What role do government policies and funding play in ensuring equitable access to maternal healthcare services in Turkana County?
5 answers
Government policies and funding are pivotal in ensuring equitable access to maternal healthcare services in Turkana County. The Kenyan government's initiatives like the 'Linda Mama' program prioritize improving reproductive, maternal, child, and adolescent health outcomes. Additionally, the adoption of free maternal healthcare policies, such as exempting maternal services from user fees, aims to promote skilled delivery and reduce pregnancy-related mortality. However, challenges persist, including limited access to public services for pastoralists due to their mobile lifestyle and marginalization, leading to poor health outcomes. To address these challenges, a proposed One Health framework in Turkana County integrates human and animal health services, aiming to improve health outcomes through increased vaccine coverage and improved service access. By addressing these issues through comprehensive policies and funding, equitable access to maternal healthcare services in Turkana County can be enhanced.

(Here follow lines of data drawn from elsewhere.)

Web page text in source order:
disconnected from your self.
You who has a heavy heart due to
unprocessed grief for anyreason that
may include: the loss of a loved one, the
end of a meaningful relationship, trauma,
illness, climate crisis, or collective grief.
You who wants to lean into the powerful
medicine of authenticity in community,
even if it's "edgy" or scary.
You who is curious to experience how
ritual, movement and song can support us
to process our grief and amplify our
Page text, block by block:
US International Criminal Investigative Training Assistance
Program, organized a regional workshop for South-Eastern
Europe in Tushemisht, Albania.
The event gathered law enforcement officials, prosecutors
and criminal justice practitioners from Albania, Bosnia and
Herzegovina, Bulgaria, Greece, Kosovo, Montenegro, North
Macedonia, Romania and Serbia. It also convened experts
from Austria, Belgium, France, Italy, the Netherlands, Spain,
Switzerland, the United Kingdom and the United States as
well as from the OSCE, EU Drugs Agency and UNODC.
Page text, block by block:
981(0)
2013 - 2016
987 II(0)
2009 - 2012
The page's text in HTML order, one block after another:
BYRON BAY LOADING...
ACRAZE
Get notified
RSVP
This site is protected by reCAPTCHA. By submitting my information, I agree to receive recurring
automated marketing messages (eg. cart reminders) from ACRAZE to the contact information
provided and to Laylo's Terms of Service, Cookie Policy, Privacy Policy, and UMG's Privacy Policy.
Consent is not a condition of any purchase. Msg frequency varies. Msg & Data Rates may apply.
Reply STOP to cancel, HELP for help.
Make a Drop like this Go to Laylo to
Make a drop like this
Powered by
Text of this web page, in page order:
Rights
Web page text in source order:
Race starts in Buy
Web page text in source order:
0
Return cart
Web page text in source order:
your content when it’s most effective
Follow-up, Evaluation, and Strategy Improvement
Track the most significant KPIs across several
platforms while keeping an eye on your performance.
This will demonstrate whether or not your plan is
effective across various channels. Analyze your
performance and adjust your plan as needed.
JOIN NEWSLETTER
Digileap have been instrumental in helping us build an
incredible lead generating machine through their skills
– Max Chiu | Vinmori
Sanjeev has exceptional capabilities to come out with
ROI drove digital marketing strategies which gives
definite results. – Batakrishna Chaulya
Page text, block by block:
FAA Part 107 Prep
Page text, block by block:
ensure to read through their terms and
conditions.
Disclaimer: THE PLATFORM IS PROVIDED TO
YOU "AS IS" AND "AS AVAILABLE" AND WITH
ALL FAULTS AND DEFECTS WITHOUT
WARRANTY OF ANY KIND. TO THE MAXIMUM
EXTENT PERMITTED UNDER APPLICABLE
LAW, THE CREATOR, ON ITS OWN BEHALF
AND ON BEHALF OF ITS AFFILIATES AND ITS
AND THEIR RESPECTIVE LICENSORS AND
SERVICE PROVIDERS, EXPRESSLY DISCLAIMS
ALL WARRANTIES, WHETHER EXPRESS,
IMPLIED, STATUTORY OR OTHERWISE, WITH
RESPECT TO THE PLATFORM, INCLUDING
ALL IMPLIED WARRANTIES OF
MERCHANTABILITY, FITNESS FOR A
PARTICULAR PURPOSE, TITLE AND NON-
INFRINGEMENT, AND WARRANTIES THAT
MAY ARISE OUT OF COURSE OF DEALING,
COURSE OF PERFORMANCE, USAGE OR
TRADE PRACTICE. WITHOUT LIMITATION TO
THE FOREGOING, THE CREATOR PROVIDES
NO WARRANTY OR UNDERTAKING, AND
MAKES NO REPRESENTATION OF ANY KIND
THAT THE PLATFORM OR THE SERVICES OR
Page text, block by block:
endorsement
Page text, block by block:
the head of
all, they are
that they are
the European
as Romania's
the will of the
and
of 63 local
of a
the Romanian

How is the current avance in DL with forcasting demand curves?
5 answers
The current advancement in Deep Learning (DL) for forecasting demand curves is significant, as evidenced by recent research. Various studies have highlighted the benefits of utilizing DL techniques for demand forecasting, showcasing improvements in accuracy and robustness. These advancements involve the integration of real-life events from news articles, historical sales data, holiday information, and even Google Trends data into multi-modal forecasting networks. Additionally, the use of Recurrent Neural Networks (RNN) with LSTM layers has shown superior forecasting performance compared to traditional regression models like SARIMA-MLR. Furthermore, the application of deep learning techniques in network slicing has led to the development of multi-model-based forecasting frameworks that enhance resource allocation efficiency and guarantee quality of experience in wireless networks.